Aftermarket Cylinder Heads:

Stock Alloy 5-port:

     The first aftermarket cylinder head to be tested was an aluminum 5-port (stock replacement style) cylinder head by Pierce Manifolds. As stated in the book, the greatest advantage of these cylinder heads is in their lead-free compatibility, light weight, and the reduced likelihood of cracks developing in normal use. We do not consider them a performance item right out of the box however. This was evidenced both in the airflow numbers seen below, and the power figures seen in chart D2-1 on page 20 of the book. Chamber volume was 38.5cc.

Modified Alloy 5-port:

     After modifying the cylinder head as per our normal practice (including larger 1.625" inlet valves) we obtained a 26CFM increase in peak airflow, as well as the most increase in power for all of the 5-port cylinder heads tested. Chart D2-1 on page 20 of the book will illustrate these improvements. The modified chamber volume ended up 39cc, which we deemed close enough to the previous state for reasonable comparisons to be made.

Stock Alloy 7-port "MSX":

     The next aftermarket head tested was the Pierce Manifolds "MSX" 7-port cross-flow cylinder head. These cylinder heads are patterned after the original HRG Derrington version of the 1960's and incorporate individual inlet ports for better airflow potential. In our testing however, these cylinder heads do not live up to their potential in a box-stock configuration. All airflow numbers are based on the bare cylinder head only, with port entry radius attached. In spite of their generous size, the exhaust ports disappointed, having worse performance than the smaller 5-port counterpart offered by the same manufacturer. The chamber volume was a minimal 36cc, which gave the highest compression ratio of all the cylinder heads tested.

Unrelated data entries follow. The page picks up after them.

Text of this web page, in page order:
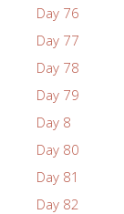
Day 76
Day 77
Day 78
Day 79
Day 8
Day 80
Day 81
Day 82
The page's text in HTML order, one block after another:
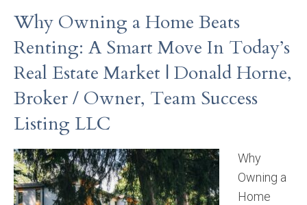
Why Owning a Home Beats
Renting: A Smart Move In Today’s
Real Estate Market | Donald Horne,
Broker / Owner, Team Success
Listing LLC
Why
Owning a
Home

Modified Alloy 7-port "MSX":

     Our modified example of the above cylinder head was an extensively reworked item sporting larger 1.625" inlet valves and many hours of delicate port work. We felt well rewarded for our efforts as can be seen both from the large gain in airflow potential, as well as the dramatic increase in power on the dyno. Again the flow results are of the bare cylinder head, with an inlet radius attached. At a generous 42cc's, this cylinder head achieved significant increases in performance with the largest combustion chamber size and subsequently, lowest compression ratio of any cylinder head tested.

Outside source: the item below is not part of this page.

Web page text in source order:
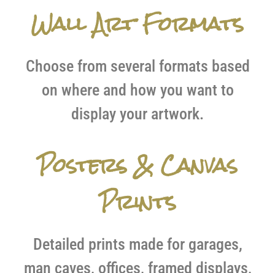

End Notes and Final Comments:

     To our great advantage, a solid week of sunny weather made for uncanny repeatability and comparisons. After spending the first day running-in the engine and making sure everything was working as expected, we spent the next four days swapping cylinder heads and making dyno runs. Both carburetor and ignition settings were tuned to yield the best performance for each cylinder head, with the median of three runs being chosen for publishing (more information can be seen in photo captions at right).

     With all said and done, we hope our contribution to Roger's book will stand as a reference for many years. It is our sincere belief that no more honest or unbiased test could have been made, and that's exactly what Roger requested.